> [DATA FOR REVIEW]

>>

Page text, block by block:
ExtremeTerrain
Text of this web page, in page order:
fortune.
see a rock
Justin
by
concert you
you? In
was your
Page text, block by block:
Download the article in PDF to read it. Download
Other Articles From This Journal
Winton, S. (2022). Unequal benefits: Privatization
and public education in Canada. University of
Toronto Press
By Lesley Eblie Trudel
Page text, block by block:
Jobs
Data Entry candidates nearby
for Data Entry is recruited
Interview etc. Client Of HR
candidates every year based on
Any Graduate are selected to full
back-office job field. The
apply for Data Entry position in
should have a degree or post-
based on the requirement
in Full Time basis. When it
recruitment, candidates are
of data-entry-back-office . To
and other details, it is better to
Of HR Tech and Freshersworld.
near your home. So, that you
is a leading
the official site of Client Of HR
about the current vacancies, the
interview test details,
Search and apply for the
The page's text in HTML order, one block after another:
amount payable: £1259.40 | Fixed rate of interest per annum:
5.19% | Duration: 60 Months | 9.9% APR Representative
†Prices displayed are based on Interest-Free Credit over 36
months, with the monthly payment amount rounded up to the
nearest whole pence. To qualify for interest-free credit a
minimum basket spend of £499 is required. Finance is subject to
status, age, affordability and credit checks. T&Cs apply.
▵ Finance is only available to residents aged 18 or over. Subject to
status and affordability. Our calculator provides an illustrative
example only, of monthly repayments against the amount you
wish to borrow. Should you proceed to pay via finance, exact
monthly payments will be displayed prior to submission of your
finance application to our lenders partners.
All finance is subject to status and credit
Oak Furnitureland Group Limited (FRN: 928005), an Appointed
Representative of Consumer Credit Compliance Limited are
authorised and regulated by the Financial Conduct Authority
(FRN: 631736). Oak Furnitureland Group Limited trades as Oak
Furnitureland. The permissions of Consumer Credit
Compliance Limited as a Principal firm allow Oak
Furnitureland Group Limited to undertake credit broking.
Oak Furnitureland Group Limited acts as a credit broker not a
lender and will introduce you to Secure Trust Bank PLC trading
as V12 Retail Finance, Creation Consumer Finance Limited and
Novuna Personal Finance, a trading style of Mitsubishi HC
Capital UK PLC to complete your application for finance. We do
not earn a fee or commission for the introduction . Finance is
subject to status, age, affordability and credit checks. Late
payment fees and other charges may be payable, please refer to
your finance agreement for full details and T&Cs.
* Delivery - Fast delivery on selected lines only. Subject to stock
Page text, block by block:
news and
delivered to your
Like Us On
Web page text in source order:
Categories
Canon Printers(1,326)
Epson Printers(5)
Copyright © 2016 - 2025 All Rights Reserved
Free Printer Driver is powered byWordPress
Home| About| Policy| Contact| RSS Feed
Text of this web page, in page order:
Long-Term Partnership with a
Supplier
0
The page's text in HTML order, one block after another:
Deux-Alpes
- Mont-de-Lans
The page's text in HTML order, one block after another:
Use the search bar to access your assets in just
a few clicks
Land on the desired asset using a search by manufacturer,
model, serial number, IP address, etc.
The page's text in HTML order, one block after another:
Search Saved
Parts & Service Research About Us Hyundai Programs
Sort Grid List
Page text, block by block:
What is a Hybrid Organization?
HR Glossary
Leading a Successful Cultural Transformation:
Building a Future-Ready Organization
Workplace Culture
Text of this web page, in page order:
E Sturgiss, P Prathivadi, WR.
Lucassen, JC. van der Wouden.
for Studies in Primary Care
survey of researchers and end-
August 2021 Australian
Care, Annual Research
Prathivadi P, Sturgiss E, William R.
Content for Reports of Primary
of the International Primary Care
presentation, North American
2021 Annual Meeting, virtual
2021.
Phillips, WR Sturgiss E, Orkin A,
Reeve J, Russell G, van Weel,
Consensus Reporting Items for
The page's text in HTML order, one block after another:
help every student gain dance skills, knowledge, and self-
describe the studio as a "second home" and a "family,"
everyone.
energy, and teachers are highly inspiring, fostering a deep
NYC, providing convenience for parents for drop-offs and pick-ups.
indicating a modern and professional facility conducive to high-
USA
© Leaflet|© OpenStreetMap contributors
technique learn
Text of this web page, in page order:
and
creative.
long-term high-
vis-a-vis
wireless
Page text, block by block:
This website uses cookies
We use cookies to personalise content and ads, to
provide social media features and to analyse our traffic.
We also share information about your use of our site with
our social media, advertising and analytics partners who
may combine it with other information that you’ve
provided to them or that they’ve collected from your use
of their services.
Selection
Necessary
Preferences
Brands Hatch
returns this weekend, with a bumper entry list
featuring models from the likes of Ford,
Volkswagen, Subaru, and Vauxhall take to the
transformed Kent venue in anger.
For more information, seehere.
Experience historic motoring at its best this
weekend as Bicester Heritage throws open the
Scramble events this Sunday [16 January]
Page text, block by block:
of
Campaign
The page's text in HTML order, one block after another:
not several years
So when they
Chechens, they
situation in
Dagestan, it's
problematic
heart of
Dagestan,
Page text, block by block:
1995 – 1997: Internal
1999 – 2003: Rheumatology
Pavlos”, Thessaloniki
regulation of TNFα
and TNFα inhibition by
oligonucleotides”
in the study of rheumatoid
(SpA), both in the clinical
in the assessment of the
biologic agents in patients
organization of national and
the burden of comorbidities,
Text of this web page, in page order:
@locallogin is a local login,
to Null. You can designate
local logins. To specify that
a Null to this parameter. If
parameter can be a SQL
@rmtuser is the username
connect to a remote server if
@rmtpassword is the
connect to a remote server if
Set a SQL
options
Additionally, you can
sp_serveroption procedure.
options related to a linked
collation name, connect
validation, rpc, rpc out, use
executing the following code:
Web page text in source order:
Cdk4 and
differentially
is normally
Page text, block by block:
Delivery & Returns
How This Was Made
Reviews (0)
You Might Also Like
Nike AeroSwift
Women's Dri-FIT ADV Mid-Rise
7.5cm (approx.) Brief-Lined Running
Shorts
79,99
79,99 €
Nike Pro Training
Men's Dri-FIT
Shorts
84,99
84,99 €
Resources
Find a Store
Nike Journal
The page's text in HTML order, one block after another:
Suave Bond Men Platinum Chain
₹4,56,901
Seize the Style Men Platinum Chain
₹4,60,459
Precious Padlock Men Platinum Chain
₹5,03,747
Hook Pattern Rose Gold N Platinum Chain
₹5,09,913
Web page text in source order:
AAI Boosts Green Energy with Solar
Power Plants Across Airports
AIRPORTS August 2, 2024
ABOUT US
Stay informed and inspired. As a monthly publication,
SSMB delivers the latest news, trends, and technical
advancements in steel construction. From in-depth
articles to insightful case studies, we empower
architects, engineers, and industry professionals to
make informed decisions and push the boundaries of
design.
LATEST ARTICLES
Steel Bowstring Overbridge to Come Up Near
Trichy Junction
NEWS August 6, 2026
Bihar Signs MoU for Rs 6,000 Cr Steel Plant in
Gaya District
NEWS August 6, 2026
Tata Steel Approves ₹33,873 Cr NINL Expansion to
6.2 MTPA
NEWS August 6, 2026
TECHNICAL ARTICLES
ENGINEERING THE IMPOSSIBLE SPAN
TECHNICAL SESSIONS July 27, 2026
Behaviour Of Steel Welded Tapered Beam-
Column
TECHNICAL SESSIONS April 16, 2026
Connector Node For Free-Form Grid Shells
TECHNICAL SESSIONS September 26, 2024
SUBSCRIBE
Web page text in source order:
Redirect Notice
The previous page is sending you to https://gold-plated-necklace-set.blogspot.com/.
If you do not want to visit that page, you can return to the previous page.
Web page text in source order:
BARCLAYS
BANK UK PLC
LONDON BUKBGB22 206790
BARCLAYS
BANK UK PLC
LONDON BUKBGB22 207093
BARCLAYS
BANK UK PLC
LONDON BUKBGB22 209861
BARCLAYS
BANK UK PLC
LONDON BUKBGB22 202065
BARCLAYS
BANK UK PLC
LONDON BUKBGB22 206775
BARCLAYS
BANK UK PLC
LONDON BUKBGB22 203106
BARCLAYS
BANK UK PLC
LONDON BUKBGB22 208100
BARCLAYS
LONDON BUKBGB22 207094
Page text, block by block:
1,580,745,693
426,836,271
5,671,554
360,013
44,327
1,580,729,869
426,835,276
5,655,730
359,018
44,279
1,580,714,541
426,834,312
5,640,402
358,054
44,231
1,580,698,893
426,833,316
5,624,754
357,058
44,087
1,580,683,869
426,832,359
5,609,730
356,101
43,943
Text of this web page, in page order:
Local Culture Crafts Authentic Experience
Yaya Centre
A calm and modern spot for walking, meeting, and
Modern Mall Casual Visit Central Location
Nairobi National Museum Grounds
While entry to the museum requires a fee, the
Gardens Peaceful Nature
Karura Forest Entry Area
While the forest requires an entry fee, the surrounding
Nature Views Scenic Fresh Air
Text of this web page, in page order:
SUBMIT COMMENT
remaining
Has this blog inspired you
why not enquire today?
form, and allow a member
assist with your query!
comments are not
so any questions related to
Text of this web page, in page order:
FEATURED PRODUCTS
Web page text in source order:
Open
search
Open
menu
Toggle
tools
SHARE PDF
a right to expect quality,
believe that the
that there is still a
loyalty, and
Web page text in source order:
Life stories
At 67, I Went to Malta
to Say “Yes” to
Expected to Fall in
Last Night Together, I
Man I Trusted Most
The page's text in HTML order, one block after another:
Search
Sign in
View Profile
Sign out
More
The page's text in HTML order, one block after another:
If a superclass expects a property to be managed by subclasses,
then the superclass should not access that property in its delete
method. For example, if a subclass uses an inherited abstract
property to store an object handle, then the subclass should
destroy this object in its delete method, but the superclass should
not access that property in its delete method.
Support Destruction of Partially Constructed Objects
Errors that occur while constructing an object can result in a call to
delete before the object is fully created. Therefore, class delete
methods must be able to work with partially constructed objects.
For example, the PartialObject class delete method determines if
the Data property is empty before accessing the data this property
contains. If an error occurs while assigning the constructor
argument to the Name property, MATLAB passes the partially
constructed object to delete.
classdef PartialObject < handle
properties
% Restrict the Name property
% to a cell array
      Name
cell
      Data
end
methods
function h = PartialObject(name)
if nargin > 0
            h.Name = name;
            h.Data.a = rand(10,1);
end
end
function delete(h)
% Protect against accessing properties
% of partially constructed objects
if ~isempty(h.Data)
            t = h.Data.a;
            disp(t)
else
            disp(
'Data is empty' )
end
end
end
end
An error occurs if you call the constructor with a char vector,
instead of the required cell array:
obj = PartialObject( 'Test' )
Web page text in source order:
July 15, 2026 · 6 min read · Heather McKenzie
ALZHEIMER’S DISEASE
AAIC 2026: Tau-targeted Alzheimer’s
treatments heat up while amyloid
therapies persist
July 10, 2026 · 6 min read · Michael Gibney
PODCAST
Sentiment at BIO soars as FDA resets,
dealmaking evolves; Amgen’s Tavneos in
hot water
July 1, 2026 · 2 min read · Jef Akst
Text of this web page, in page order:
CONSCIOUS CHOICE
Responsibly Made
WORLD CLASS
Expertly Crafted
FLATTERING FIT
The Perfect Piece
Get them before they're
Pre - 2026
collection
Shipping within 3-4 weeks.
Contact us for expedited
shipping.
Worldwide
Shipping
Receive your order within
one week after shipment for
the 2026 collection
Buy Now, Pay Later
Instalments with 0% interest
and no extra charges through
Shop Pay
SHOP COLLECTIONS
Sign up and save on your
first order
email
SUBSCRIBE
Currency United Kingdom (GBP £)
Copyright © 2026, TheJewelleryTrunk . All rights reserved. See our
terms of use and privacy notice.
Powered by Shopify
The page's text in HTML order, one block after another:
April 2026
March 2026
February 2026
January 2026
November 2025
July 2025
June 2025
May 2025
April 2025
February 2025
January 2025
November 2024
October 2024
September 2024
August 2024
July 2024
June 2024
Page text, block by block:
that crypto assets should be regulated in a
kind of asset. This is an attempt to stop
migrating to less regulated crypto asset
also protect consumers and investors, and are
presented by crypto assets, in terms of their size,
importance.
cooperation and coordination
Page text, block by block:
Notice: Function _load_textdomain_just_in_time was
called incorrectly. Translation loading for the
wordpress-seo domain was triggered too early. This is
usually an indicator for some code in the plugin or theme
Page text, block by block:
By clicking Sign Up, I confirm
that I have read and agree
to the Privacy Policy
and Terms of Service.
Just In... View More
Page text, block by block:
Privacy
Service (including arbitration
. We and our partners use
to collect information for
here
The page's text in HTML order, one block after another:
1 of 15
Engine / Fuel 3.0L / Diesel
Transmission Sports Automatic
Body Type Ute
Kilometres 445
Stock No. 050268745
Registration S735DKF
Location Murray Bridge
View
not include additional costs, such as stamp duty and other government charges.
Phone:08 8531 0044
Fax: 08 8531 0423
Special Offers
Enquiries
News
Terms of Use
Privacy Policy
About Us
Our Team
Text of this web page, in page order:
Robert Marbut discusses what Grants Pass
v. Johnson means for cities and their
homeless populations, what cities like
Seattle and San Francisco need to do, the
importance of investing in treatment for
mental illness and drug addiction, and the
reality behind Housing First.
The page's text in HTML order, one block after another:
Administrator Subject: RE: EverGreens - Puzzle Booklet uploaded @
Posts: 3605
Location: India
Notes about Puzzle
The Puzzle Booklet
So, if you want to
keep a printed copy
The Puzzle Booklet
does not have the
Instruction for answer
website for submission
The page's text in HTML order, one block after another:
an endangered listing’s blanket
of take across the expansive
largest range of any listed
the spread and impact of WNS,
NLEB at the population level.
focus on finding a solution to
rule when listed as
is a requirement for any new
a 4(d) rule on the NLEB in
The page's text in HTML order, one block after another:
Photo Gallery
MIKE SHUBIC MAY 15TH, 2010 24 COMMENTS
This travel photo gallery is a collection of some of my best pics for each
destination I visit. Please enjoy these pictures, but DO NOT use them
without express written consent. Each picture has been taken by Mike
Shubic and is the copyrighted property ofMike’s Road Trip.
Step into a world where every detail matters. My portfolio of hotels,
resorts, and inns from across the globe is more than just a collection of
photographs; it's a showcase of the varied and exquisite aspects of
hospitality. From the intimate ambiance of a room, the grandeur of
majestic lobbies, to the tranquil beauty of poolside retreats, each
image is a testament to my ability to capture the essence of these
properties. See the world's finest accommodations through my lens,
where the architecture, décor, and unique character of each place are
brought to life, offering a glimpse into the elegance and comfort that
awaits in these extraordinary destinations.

<<

> [WORK INSTRUCTION] Your answer must consist only of the lines from the one containing "not include additional" through the last line of the data above, both included, exactly as written.

> [TASK OUTPUT]
not include additional costs, such as stamp duty and other government charges.
Phone:08 8531 0044
Fax: 08 8531 0423
Special Offers
Enquiries
News
Terms of Use
Privacy Policy
About Us
Our Team
Text of this web page, in page order:
Robert Marbut discusses what Grants Pass
v. Johnson means for cities and their
homeless populations, what cities like
Seattle and San Francisco need to do, the
importance of investing in treatment for
mental illness and drug addiction, and the
reality behind Housing First.
The page's text in HTML order, one block after another:
Administrator Subject: RE: EverGreens - Puzzle Booklet uploaded @
Posts: 3605
Location: India
Notes about Puzzle
The Puzzle Booklet
So, if you want to
keep a printed copy
The Puzzle Booklet
does not have the
Instruction for answer
website for submission
The page's text in HTML order, one block after another:
an endangered listing’s blanket
of take across the expansive
largest range of any listed
the spread and impact of WNS,
NLEB at the population level.
focus on finding a solution to
rule when listed as
is a requirement for any new
a 4(d) rule on the NLEB in
The page's text in HTML order, one block after another:
Photo Gallery
MIKE SHUBIC MAY 15TH, 2010 24 COMMENTS
This travel photo gallery is a collection of some of my best pics for each
destination I visit. Please enjoy these pictures, but DO NOT use them
without express written consent. Each picture has been taken by Mike
Shubic and is the copyrighted property ofMike’s Road Trip.
Step into a world where every detail matters. My portfolio of hotels,
resorts, and inns from across the globe is more than just a collection of
photographs; it's a showcase of the varied and exquisite aspects of
hospitality. From the intimate ambiance of a room, the grandeur of
majestic lobbies, to the tranquil beauty of poolside retreats, each
image is a testament to my ability to capture the essence of these
properties. See the world's finest accommodations through my lens,
where the architecture, décor, and unique character of each place are
brought to life, offering a glimpse into the elegance and comfort that
awaits in these extraordinary destinations.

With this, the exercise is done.